Source records:
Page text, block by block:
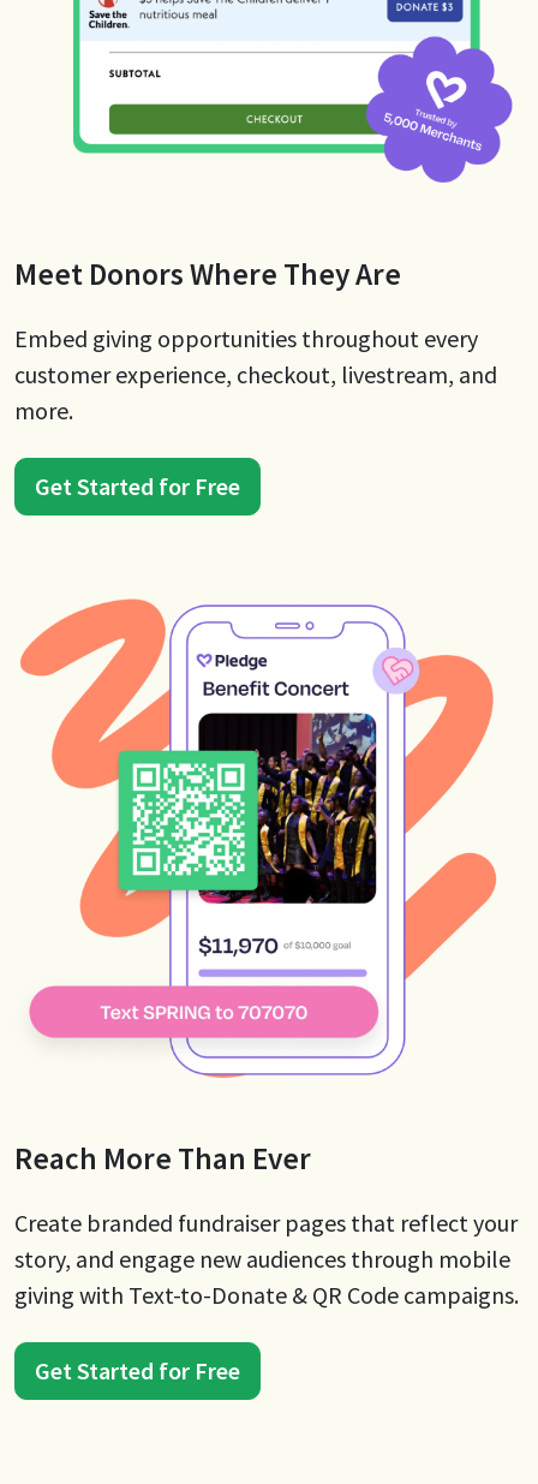
Meet Donors Where They Are
Embed giving opportunities throughout every
customer experience, checkout, livestream, and
more.
Get Started for Free
Reach More Than Ever
Create branded fundraiser pages that reflect your
story, and engage new audiences through mobile
giving with Text-to-Donate & QR Code campaigns.
Get Started for Free
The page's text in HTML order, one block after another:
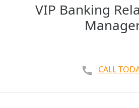
VIP Banking
CALL
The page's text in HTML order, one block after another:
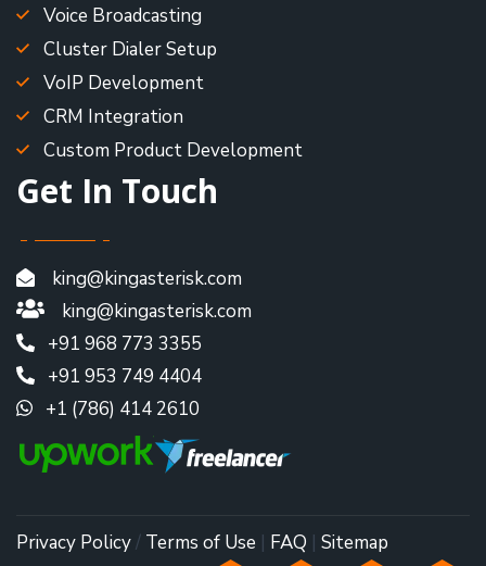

• Task
Please copy the data above character for character, skipping any pictures.

• Response to this task
Page text, block by block:
Meet Donors Where They Are
Embed giving opportunities throughout every
customer experience, checkout, livestream, and
more.
Get Started for Free
Reach More Than Ever
Create branded fundraiser pages that reflect your
story, and engage new audiences through mobile
giving with Text-to-Donate & QR Code campaigns.
Get Started for Free
The page's text in HTML order, one block after another:
VIP Banking
CALL
The page's text in HTML order, one block after another:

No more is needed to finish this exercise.